- [SUPPLIED INFORMATION]

-----

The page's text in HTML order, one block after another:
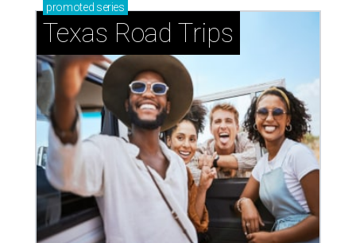
promoted series
Texas Road Trips

-----

- [TASK TO CARRY OUT] Please retype the data exactly, but do not carry over any picture.

- [SOLUTION]
The page's text in HTML order, one block after another:
promoted series
Texas Road Trips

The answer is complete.